Q1: What are the potential problems when a DBMS executes multiple transactions concurrently?

Question:
What are the potential problems when a DBMS executes multiple transactions concurrently?

1. Phantom problem
2. The dirty read problem
3. Unrepeatable read problem
4. All of the above

Answer: Option (d) All of the above

Solution:

The above-mentioned problems and the lost update problem are effects of executing multiple transactions concurrently in a DBMS. Let’s break them down:

• Dirty Read: A transaction reads uncommitted changes from another transaction. If the other transaction rolls back, the read data becomes invalid.
• Unrepeatable Read: A transaction reads the same data twice but gets different results due to updates by another transaction.
• Phantom Problem: A transaction reads a set of rows that satisfy a condition, but another transaction inserts/deletes rows, causing inconsistent results.

Example:

• Transaction T1 updates a record but does not commit. Transaction T2 reads this uncommitted data. If T1 rolls back, T2’s data is inconsistent (Dirty Read).
• Transaction T1 reads all rows where salary > 50,000. If Transaction T2 inserts a new row with salary > 50,000, T1’s query returns inconsistent results (Phantom Problem).

Q2: Assume transaction A holds a shared lock on R. If transaction B also requests a shared lock on R, it will:

Question:
Assume transaction A holds a shared lock on R. If transaction B also requests for a shared lock on R, it will:

1. Result in a deadlock situation
2. Immediately be granted
3. Immediately be rejected
4. Be granted as soon as released by A

Answer: Option (b) Immediately be granted

Solution:

Shared locks allow multiple transactions to read the same data item simultaneously without causing inconsistencies. Since both transactions only request a shared lock, they can coexist without any conflict or deadlock.

Example:

• Transaction A locks record R1 for reading. Transaction B also requests a shared lock for R1. Since shared locks do not block read operations, the request is granted immediately.

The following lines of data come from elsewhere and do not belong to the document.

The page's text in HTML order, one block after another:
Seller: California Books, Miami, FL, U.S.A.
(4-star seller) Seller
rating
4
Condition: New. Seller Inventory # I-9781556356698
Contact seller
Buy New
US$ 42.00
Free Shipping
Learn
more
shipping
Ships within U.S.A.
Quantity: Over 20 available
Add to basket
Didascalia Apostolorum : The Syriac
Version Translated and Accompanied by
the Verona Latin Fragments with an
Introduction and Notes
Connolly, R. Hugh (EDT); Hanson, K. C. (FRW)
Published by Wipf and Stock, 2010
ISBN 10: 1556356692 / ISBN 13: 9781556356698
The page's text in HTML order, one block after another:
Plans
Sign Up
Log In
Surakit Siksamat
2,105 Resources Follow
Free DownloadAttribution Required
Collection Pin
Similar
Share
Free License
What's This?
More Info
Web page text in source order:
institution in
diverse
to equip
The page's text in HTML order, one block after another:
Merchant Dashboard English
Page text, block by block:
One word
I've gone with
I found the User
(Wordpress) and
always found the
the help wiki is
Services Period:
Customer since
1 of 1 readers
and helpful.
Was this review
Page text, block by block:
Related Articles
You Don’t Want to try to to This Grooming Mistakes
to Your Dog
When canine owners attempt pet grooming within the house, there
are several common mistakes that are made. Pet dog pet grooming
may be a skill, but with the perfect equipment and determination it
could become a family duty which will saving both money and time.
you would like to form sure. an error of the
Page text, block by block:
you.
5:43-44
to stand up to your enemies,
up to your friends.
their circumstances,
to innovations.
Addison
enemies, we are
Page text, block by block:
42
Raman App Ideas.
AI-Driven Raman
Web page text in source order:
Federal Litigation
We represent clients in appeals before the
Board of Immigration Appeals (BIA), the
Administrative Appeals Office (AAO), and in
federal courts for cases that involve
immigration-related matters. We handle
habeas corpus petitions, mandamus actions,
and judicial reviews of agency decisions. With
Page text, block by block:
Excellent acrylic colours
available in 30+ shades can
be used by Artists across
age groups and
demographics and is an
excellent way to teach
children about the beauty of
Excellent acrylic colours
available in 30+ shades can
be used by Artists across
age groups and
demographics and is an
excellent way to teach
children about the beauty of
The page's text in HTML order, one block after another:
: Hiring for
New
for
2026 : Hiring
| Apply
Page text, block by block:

Q3: Consider the following schedules involving 2 transactions. Which of the following statements are true?

Question:
Schedules:

S1: r1(X); r1(Y); r2(X); r2(Y); w2(Y); w1(X)
S2: r1(X); r2(X); r2(Y); w2(Y); r1(Y); w1(X)

1. Both S1 and S2 are conflict serializable
2. S1 is conflict serializable and S2 is conflict serializable
3. S1 is not conflict serializable and S2 is conflict serializable
4. Both S1 and S2 are not conflict serializable

Answer: Option (c) S1 is not conflict serializable, and S2 is conflict serializable

Solution:

To determine conflict serializability, we construct a precedence (or dependency) graph for both schedules:

Schedule S1:

• r1(X) → w2(Y): Transaction T1 reads X before T2 writes to Y. No conflict.
• r2(X) → w1(X): Transaction T2 reads X before T1 writes to X. Conflict.

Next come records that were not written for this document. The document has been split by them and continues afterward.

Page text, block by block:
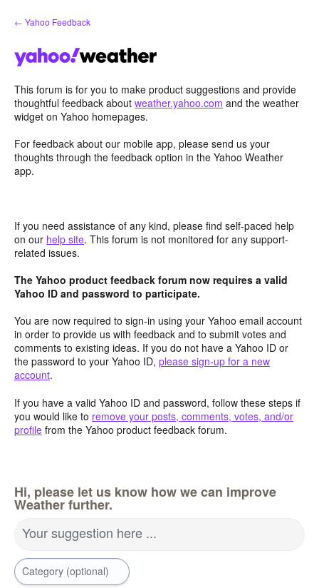
Skip
to
← Yahoo Feedback
This forum is for you to make product suggestions and provide
thoughtful feedback about weather.yahoo.com and the weather
widget on Yahoo homepages.
For feedback about our mobile app, please send us your
thoughts through the feedback option in the Yahoo Weather
app.
If you need assistance of any kind, please find self-paced help
on our help site. This forum is not monitored for any support-
related issues.
The Yahoo product feedback forum now requires a valid
Yahoo ID and password to participate.
You are now required to sign-in using your Yahoo email account
in order to provide us with feedback and to submit votes and
comments to existing ideas. If you do not have a Yahoo ID or
the password to your Yahoo ID, please sign-up for a new
account.
If you have a valid Yahoo ID and password, follow these steps if
you would like to remove your posts, comments, votes, and/or
profile from the Yahoo product feedback forum.
Hi, please let us know how we can improve
Weather further.
Your suggestion here ...
Category (optional)
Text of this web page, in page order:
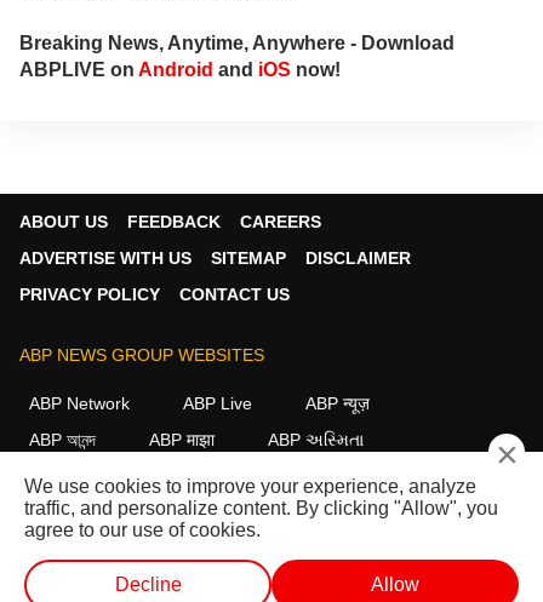
Breaking News, Anytime, Anywhere - Download
ABPLIVE on Android and iOS now!
ABOUT US FEEDBACK
CAREERS
ADVERTISE WITH US
SITEMAP
DISCLAIMER
PRIVACY POLICY
CONTACT US
ABP NEWS GROUP WEBSITES
ABP Network ABP Live
ABP न्यूज़
ABP আনন্দ
ABP माझा
ABP અસ્મિતા
ABP Ganga
ABP ਸਾਂਝਾ ABP நாடு ABP దేశం
FOLLOW US
×
We use cookies to improve your experience, analyze
traffic, and personalize content. By clicking "Allow", you
agree to our use of cookies.
Decline Allow
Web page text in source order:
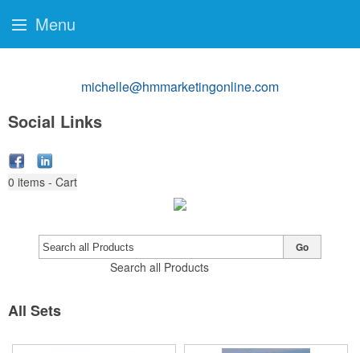
michelle@hmmarketingonline.com
Social Links
0 items - Cart
Search all Products
Go
All Sets
Menu
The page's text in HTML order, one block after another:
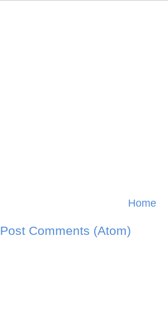
Home
Post Comments (Atom)
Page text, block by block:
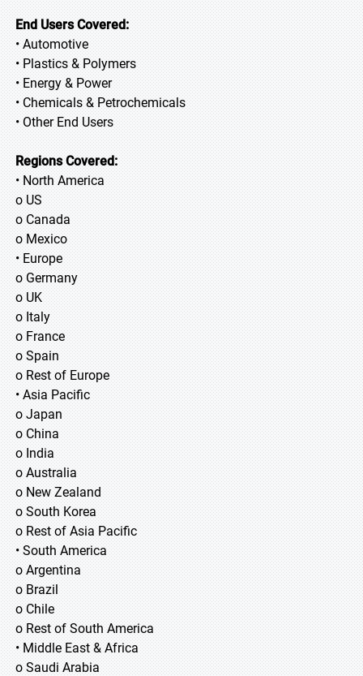
End Users Covered:
• Automotive
• Plastics & Polymers
• Energy & Power
• Chemicals & Petrochemicals
• Other End Users
Regions Covered:
• North America
o US
o Canada
o Mexico
• Europe
o Germany
o UK
o Italy
o France
o Spain
o Rest of Europe
• Asia Pacific
o Japan
o China
o India
o Australia
o New Zealand
o South Korea
o Rest of Asia Pacific
• South America
o Argentina
o Brazil
o Chile
o Rest of South America
• Middle East & Africa
o Saudi Arabia

The dependency graph for S1 has a cycle (T1 → T2 → T1). Thus, S1 is not conflict serializable.

Schedule S2:

• r1(X) → w2(Y): Transaction T1 reads X before T2 writes to Y. No conflict.
• r2(X) → w1(X): Transaction T2 reads X before T1 writes to X. No conflict.

The dependency graph for S2 has no cycles. Thus, S2 is conflict serializable.

Example:

• If T1 writes a value to X, and T2 reads X afterward, a dependency exists.
• To avoid cycles, ensure no overlapping read/write operations between transactions.

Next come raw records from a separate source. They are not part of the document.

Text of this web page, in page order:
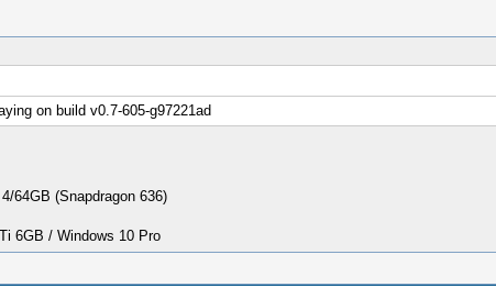
on build v0.7-605-g97221ad
64GB (Snapdragon 636)
6GB / Windows 10 Pro
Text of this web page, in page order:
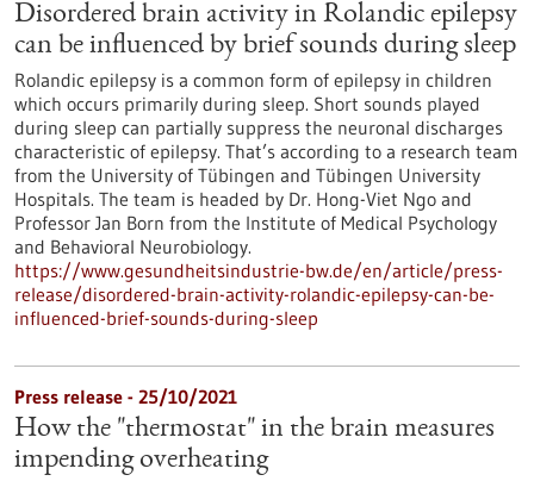
Disordered brain activity in Rolandic epilepsy
can be influenced by brief sounds during sleep
Rolandic epilepsy is a common form of epilepsy in children
which occurs primarily during sleep. Short sounds played
during sleep can partially suppress the neuronal discharges
characteristic of epilepsy. That’s according to a research team
from the University of Tübingen and Tübingen University
Hospitals. The team is headed by Dr. Hong-Viet Ngo and
Professor Jan Born from the Institute of Medical Psychology
and Behavioral Neurobiology.
https://www.gesundheitsindustrie-bw.de/en/article/press-
release/disordered-brain-activity-rolandic-epilepsy-can-be-
influenced-brief-sounds-during-sleep
Press release - 25/10/2021
How the "thermostat" in the brain measures
impending overheating
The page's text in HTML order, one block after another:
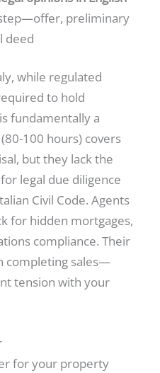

Q4: Conflict Serializable Schedules

Question:
Consider the 2 transactions T₁ and T₂, and four schedules S₁, S₂, S₃, and S₄ are given below:

• T₁: R₁[X], W₁[X], W₁[Y]
• T₂: R₂[X], R₂[Y], W₂[Y]

Schedules:

S1: R1[X] R2[X] R2[Y] W1[X] W1[Y] W2[Y]
S2: R1[X] R2[X] R2[Y] W1[X] W2[Y] W1[Y]
S3: R1[X] W1[X] R2[X] W1[Y] R2[Y] W2[Y]
S4: R2[X] R2[Y] R1[X] W1[X] W1[Y] W2[Y]

Which of the following schedules are conflict serializable?

1. S₁ and S₂
2. S₂ and S₃
3. S₃ only
4. S₄ only

Answer: Option (b) S₂ and S₃

Solution:

Step 1: Understanding Conflict Serializable Schedules
A schedule is conflict serializable if its precedence graph (dependency graph) has no cycles. Let’s analyze each schedule:

• S₁: Creates a precedence graph with a cycle. Not conflict serializable.
• S₂: Precedence graph has no cycles. Conflict serializable.
• S₃: Precedence graph has no cycles. Conflict serializable.
• S₄: Creates a precedence graph with a cycle. Not conflict serializable.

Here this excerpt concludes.